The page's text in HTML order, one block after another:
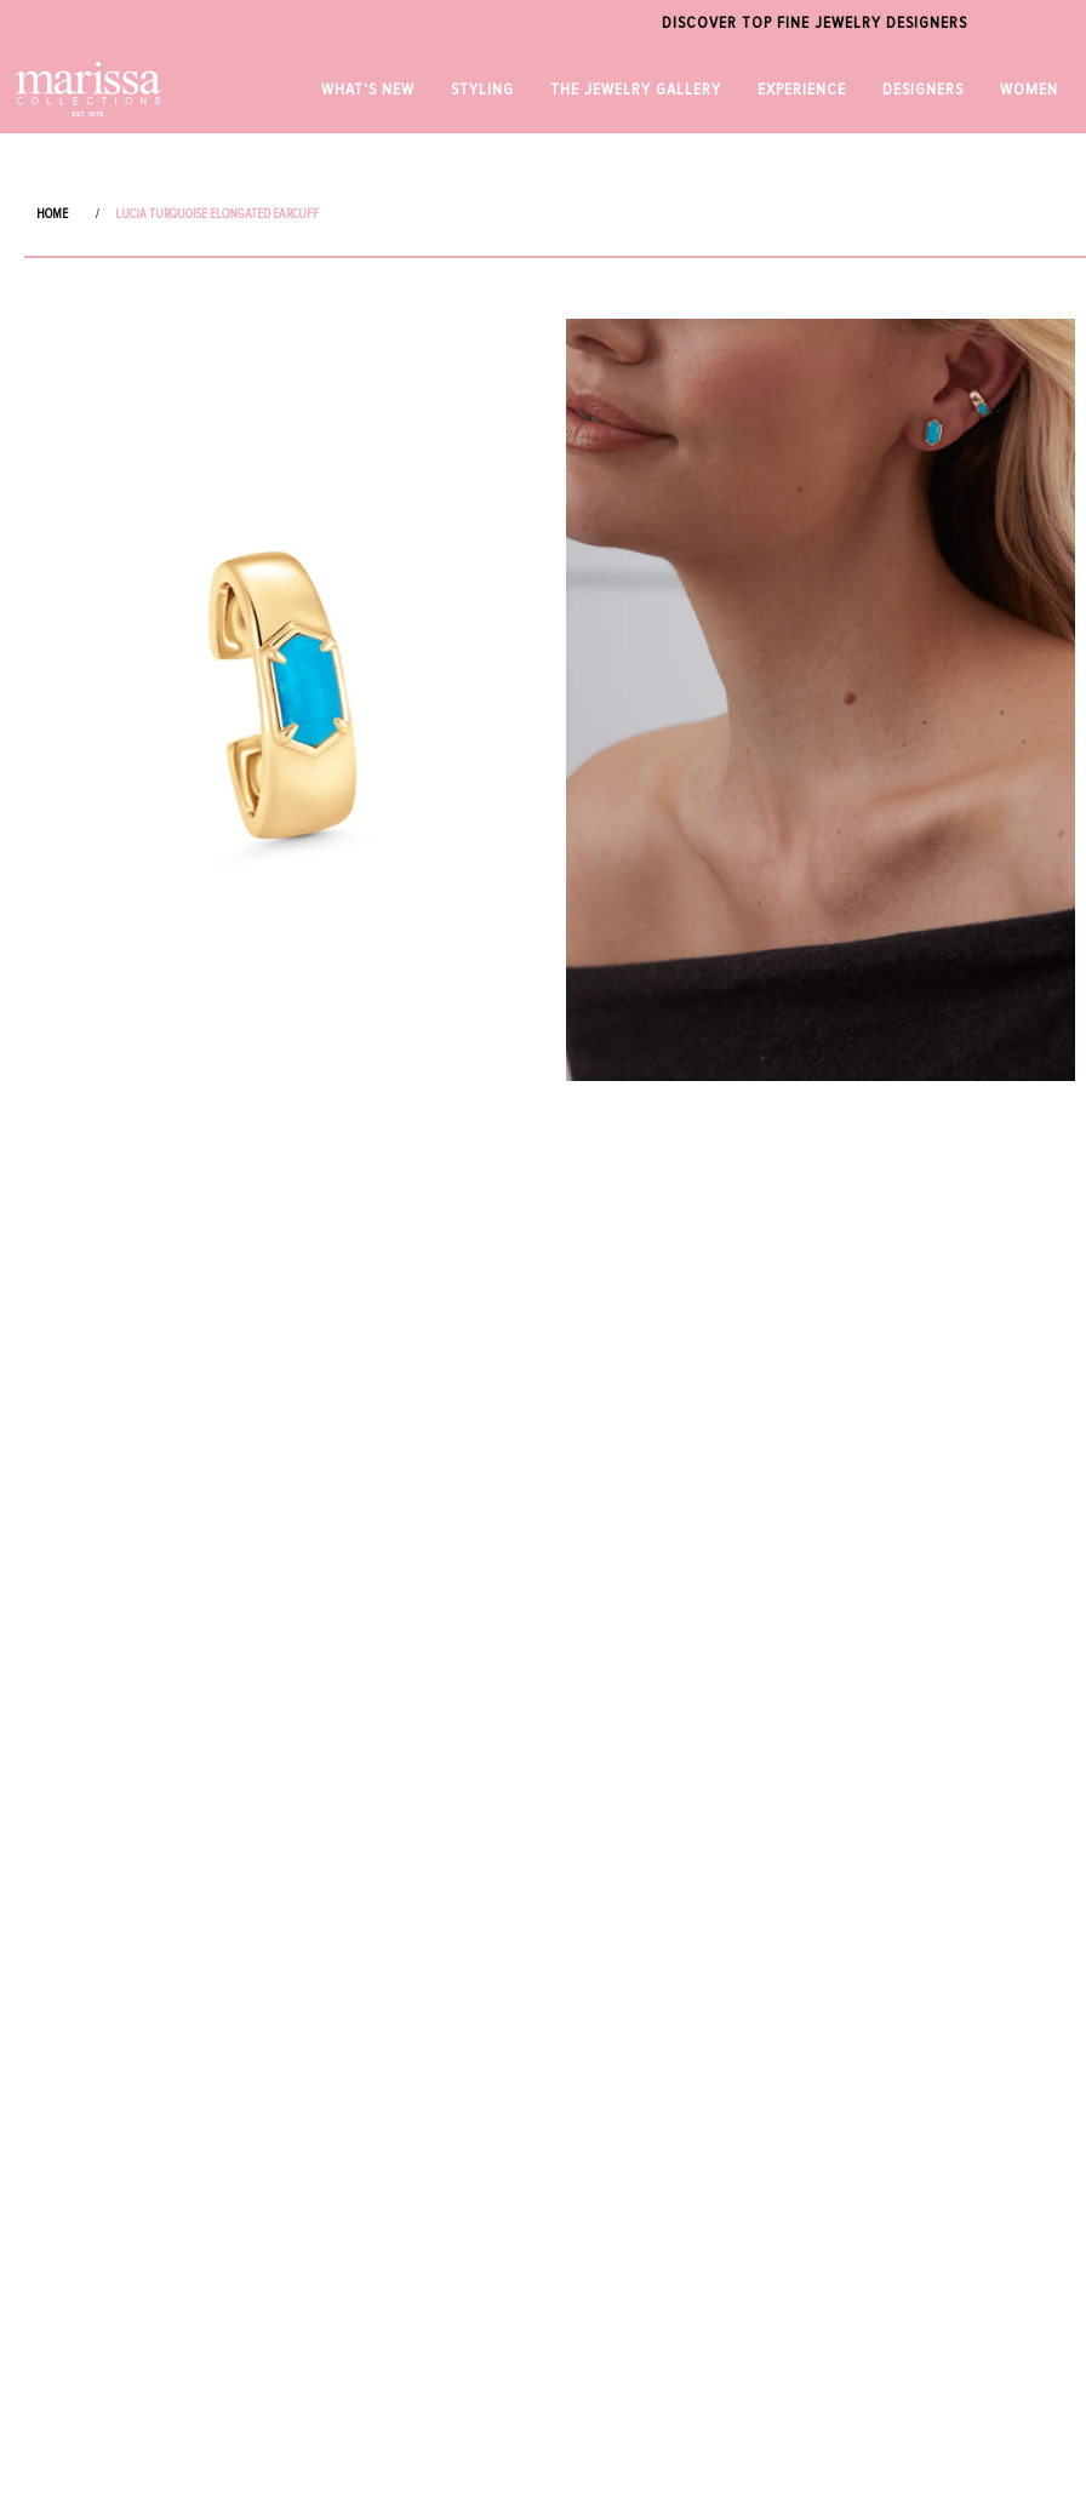
DISCOVER TOP FINE JEWELRY DESIGNERS
WHAT'S NEW STYLING THE JEWELRY GALLERY EXPERIENCE DESIGNERS WOMEN
HOME / LUCIA TURQUOISE ELONGATED EARCUFF
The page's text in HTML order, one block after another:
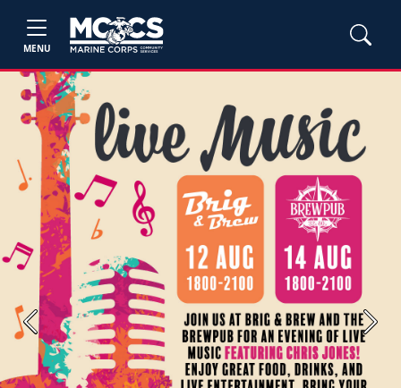
MENU
Previous Next
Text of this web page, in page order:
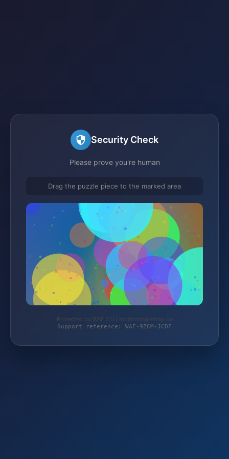
Security Check
Please prove you're human
Drag the puzzle piece to the marked area
Protected by WAF 2.0 | monitoring-shop.de
Support reference: WAF-9ZCM-JCDF
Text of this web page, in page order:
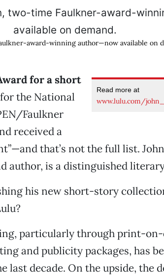
award-winning author—now available on
Read more at
www.lulu.com/
for a short
the National
Faulkner
received a
that’s not the full list.
author, is a distinguished
his new short-story
particularly through print-
and publicity packages, has
last decade. On the upside, the
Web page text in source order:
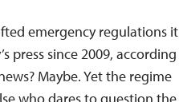
emergency regulations it
press since 2009, according
Maybe. Yet the regime
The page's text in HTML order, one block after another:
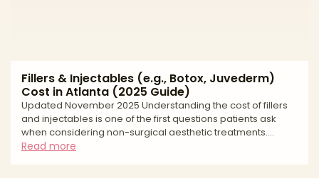
Fillers & Injectables (e.g., Botox, Juvederm)
Cost in Atlanta (2025 Guide)
Updated November 2025 Understanding the cost of fillers
and injectables is one of the first questions patients ask
when considering non-surgical aesthetic treatments.
Atlanta's thriving medical aesthetics market offers
Read more
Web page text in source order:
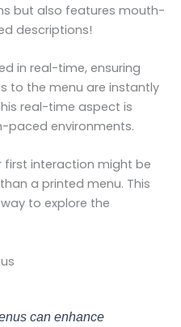
but also features mouth-
descriptions!
in real-time, ensuring
to the menu are instantly
real-time aspect is
paced environments.
first interaction might be
a printed menu. This
to explore the
can enhance
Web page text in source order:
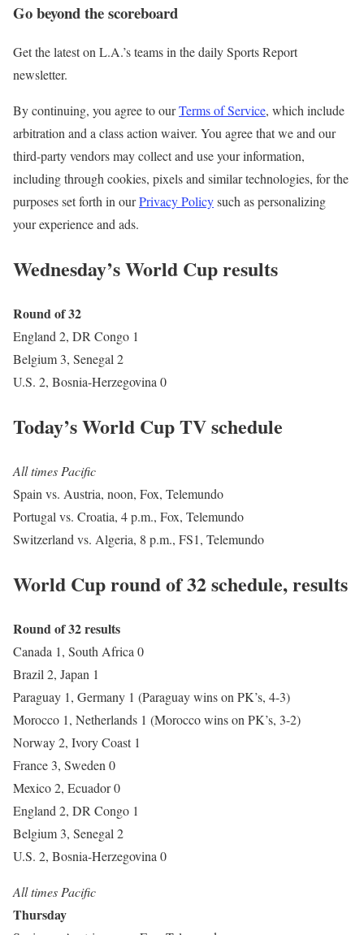
Go beyond the scoreboard
Get the latest on L.A.’s teams in the daily Sports Report
newsletter.
By continuing, you agree to ourTerms of Service, which include
arbitration and a class action waiver. You agree that we and our
third-party vendors may collect and use your information,
including through cookies, pixels and similar technologies, for the
purposes set forth in ourPrivacy Policysuch as personalizing
your experience and ads.
Wednesday’s World Cup results
Round of 32
England 2, DR Congo 1
Belgium 3, Senegal 2
U.S. 2, Bosnia-Herzegovina 0
Today’s World Cup TV schedule
All times Pacific
Spain vs. Austria, noon, Fox, Telemundo
Portugal vs. Croatia, 4 p.m., Fox, Telemundo
Switzerland vs. Algeria, 8 p.m., FS1, Telemundo
World Cup round of 32 schedule, results
Round of 32 results
Canada 1, South Africa 0
Brazil 2, Japan 1
Paraguay 1, Germany 1 (Paraguay wins on PK’s, 4-3)
Morocco 1, Netherlands 1 (Morocco wins on PK’s, 3-2)
Norway 2, Ivory Coast 1
France 3, Sweden 0
Mexico 2, Ecuador 0
England 2, DR Congo 1
Belgium 3, Senegal 2
U.S. 2, Bosnia-Herzegovina 0
All times Pacific
Thursday
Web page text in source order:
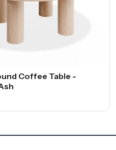
Coffee Table -
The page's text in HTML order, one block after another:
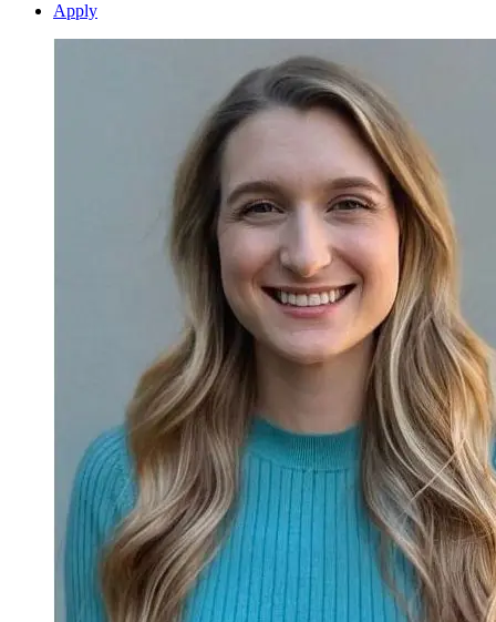
achievements (max 2 pages).
Letters of Recommendation: Two (2) for master's, three (3)
for doctoral applicants. Criminal Justice, Master of Arts
(M.A.): Letters of recommendation are optional.
: You may apply with unofficial transcripts, but
official transcripts are required if accepted.
: UMass Lowell’s school code is3911. The
Graduate Record Examination (GRE) is required for
Criminology and Criminal Justice and Global Studies doctoral
programs. The Massachusetts Tests for Educator Licensure
(MTEL) is required for the Master of Music in Music
Education (M.M.Ed.). Scores are accepted but not required
for other programs.
: The following programs require a resume for
Master of Music in Music Education
Master of Public Administration (M.P.A.)
Master of Education programs (except Education
Administration, Master of Education (M.Ed.))
Education Specialist (Ed.S.) in Language Arts and
Literacy
Doctor of Philosophy (Ph.D.) in Psychology applicants
should submit a curriculum vitae (CV) rather than a
resume to highlight academic and professional
achievements.
Writing Sample: Education Ph.D. programs only.
Forms:Principal's Acknowledgement Form (pdf) for Master
of Education (M.Ed.) in Education Administration, pre-
kindergarten through 12th grade (pre-kindergarten through
12th grade (PK-12)) only.
Apply
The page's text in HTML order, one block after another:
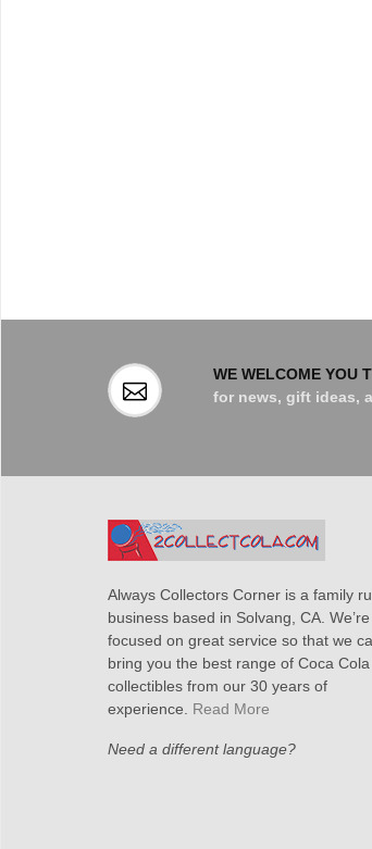
WE WELCOME YOU
for news, gift ideas,
Always Collectors Corner is a family
business based in Solvang, CA. We’re
focused on great service so that we
bring you the best range of Coca Cola
collectibles from our 30 years of
experience. Read More
Need a different language?
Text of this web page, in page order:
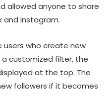
allowed anyone to share
and Instagram.
who create new
a customized filter, the
at the top. The
followers if it becomes
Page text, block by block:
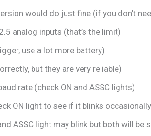
would do just fine (if you don’t
analog inputs (that’s the limit)
use a lot more battery)
but they are very reliable)
rate (check ON and ASSC lights)
ON light to see if it blinks
ASSC light may blink but both will be
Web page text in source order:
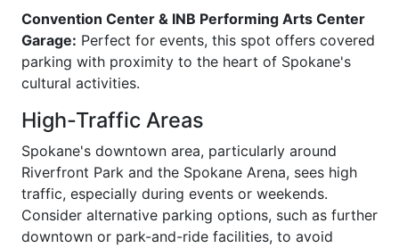
Convention Center & INB Performing Arts Center
Garage: Perfect for events, this spot offers covered
parking with proximity to the heart of Spokane's
cultural activities.
High-Traffic Areas
Spokane's downtown area, particularly around
Riverfront Park and the Spokane Arena, sees high
traffic, especially during events or weekends.
Consider alternative parking options, such as further
downtown or park-and-ride facilities, to avoid
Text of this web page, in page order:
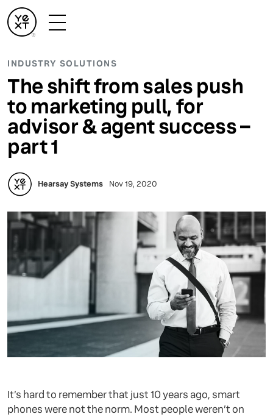
INDUSTRY SOLUTIONS
The shift from sales push
to marketing pull, for
advisor & agent success –
part 1
Hearsay Systems Nov 19, 2020
It’s hard to remember that just 10 years ago, smart
phones were not the norm. Most people weren’t on
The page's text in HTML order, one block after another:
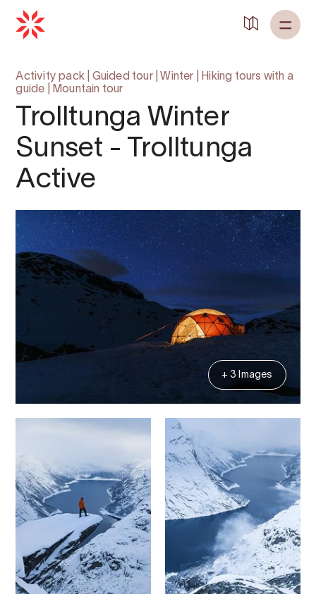
Activity pack Guided tour| Winter
Hiking tours with a
guide
Mountain tour
Trolltunga Winter
Sunset - Trolltunga
Active
+ 3 Images
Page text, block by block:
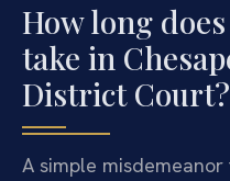
How long
take in
District Court?
A simple
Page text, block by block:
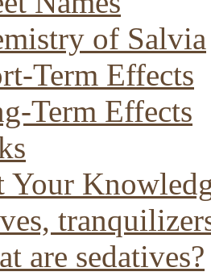
of Salvia
Term Effects
Term Effects
Your
are sedatives?
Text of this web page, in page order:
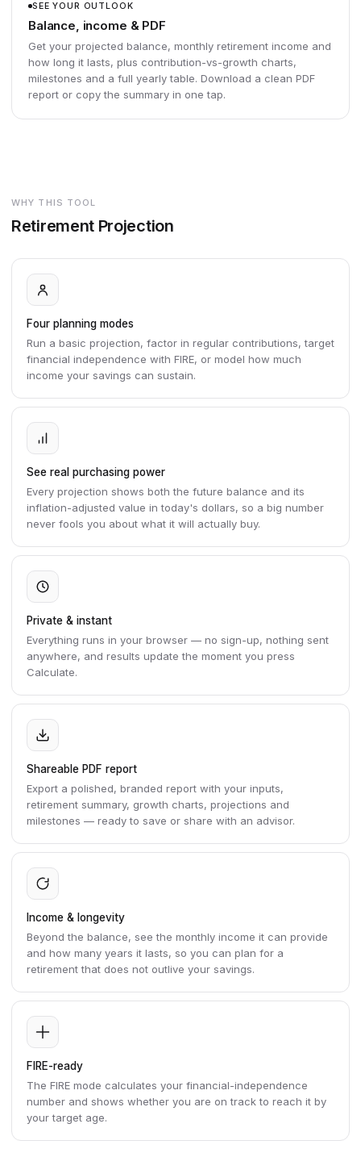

==*==

• _YOUR ASSIGNMENT_
Without the pictures, retype the whole of the material above exactly.

• _RESPONSE TO THIS EXERCISE_
The page's text in HTML order, one block after another:
DISCOVER TOP FINE JEWELRY DESIGNERS
WHAT'S NEW STYLING THE JEWELRY GALLERY EXPERIENCE DESIGNERS WOMEN
HOME / LUCIA TURQUOISE ELONGATED EARCUFF
The page's text in HTML order, one block after another:
MENU
Previous Next
Text of this web page, in page order:
Security Check
Please prove you're human
Drag the puzzle piece to the marked area
Protected by WAF 2.0 | monitoring-shop.de
Support reference: WAF-9ZCM-JCDF
Text of this web page, in page order:
award-winning author—now available on
Read more at
www.lulu.com/
for a short
the National
Faulkner
received a
that’s not the full list.
author, is a distinguished
his new short-story
particularly through print-
and publicity packages, has
last decade. On the upside, the
Web page text in source order:
emergency regulations it
press since 2009, according
Maybe. Yet the regime
The page's text in HTML order, one block after another:
Fillers & Injectables (e.g., Botox, Juvederm)
Cost in Atlanta (2025 Guide)
Updated November 2025 Understanding the cost of fillers
and injectables is one of the first questions patients ask
when considering non-surgical aesthetic treatments.
Atlanta's thriving medical aesthetics market offers
Read more
Web page text in source order:
but also features mouth-
descriptions!
in real-time, ensuring
to the menu are instantly
real-time aspect is
paced environments.
first interaction might be
a printed menu. This
to explore the
can enhance
Web page text in source order:
Go beyond the scoreboard
Get the latest on L.A.’s teams in the daily Sports Report
newsletter.
By continuing, you agree to ourTerms of Service, which include
arbitration and a class action waiver. You agree that we and our
third-party vendors may collect and use your information,
including through cookies, pixels and similar technologies, for the
purposes set forth in ourPrivacy Policysuch as personalizing
your experience and ads.
Wednesday’s World Cup results
Round of 32
England 2, DR Congo 1
Belgium 3, Senegal 2
U.S. 2, Bosnia-Herzegovina 0
Today’s World Cup TV schedule
All times Pacific
Spain vs. Austria, noon, Fox, Telemundo
Portugal vs. Croatia, 4 p.m., Fox, Telemundo
Switzerland vs. Algeria, 8 p.m., FS1, Telemundo
World Cup round of 32 schedule, results
Round of 32 results
Canada 1, South Africa 0
Brazil 2, Japan 1
Paraguay 1, Germany 1 (Paraguay wins on PK’s, 4-3)
Morocco 1, Netherlands 1 (Morocco wins on PK’s, 3-2)
Norway 2, Ivory Coast 1
France 3, Sweden 0
Mexico 2, Ecuador 0
England 2, DR Congo 1
Belgium 3, Senegal 2
U.S. 2, Bosnia-Herzegovina 0
All times Pacific
Thursday
Web page text in source order:
Coffee Table -
The page's text in HTML order, one block after another:
achievements (max 2 pages).
Letters of Recommendation: Two (2) for master's, three (3)
for doctoral applicants. Criminal Justice, Master of Arts
(M.A.): Letters of recommendation are optional.
: You may apply with unofficial transcripts, but
official transcripts are required if accepted.
: UMass Lowell’s school code is3911. The
Graduate Record Examination (GRE) is required for
Criminology and Criminal Justice and Global Studies doctoral
programs. The Massachusetts Tests for Educator Licensure
(MTEL) is required for the Master of Music in Music
Education (M.M.Ed.). Scores are accepted but not required
for other programs.
: The following programs require a resume for
Master of Music in Music Education
Master of Public Administration (M.P.A.)
Master of Education programs (except Education
Administration, Master of Education (M.Ed.))
Education Specialist (Ed.S.) in Language Arts and
Literacy
Doctor of Philosophy (Ph.D.) in Psychology applicants
should submit a curriculum vitae (CV) rather than a
resume to highlight academic and professional
achievements.
Writing Sample: Education Ph.D. programs only.
Forms:Principal's Acknowledgement Form (pdf) for Master
of Education (M.Ed.) in Education Administration, pre-
kindergarten through 12th grade (pre-kindergarten through
12th grade (PK-12)) only.
Apply
The page's text in HTML order, one block after another:
WE WELCOME YOU
for news, gift ideas,
Always Collectors Corner is a family
business based in Solvang, CA. We’re
focused on great service so that we
bring you the best range of Coca Cola
collectibles from our 30 years of
experience. Read More
Need a different language?
Text of this web page, in page order:
allowed anyone to share
and Instagram.
who create new
a customized filter, the
at the top. The
followers if it becomes
Page text, block by block:
would do just fine (if you don’t
analog inputs (that’s the limit)
use a lot more battery)
but they are very reliable)
rate (check ON and ASSC lights)
ON light to see if it blinks
ASSC light may blink but both will be
Web page text in source order:
Convention Center & INB Performing Arts Center
Garage: Perfect for events, this spot offers covered
parking with proximity to the heart of Spokane's
cultural activities.
High-Traffic Areas
Spokane's downtown area, particularly around
Riverfront Park and the Spokane Arena, sees high
traffic, especially during events or weekends.
Consider alternative parking options, such as further
downtown or park-and-ride facilities, to avoid
Text of this web page, in page order:
INDUSTRY SOLUTIONS
The shift from sales push
to marketing pull, for
advisor & agent success –
part 1
Hearsay Systems Nov 19, 2020
It’s hard to remember that just 10 years ago, smart
phones were not the norm. Most people weren’t on
The page's text in HTML order, one block after another:
Activity pack Guided tour| Winter
Hiking tours with a
guide
Mountain tour
Trolltunga Winter
Sunset - Trolltunga
Active
+ 3 Images
Page text, block by block:
How long
take in
District Court?
A simple
Page text, block by block:
of Salvia
Term Effects
Term Effects
Your
are sedatives?
Text of this web page, in page order:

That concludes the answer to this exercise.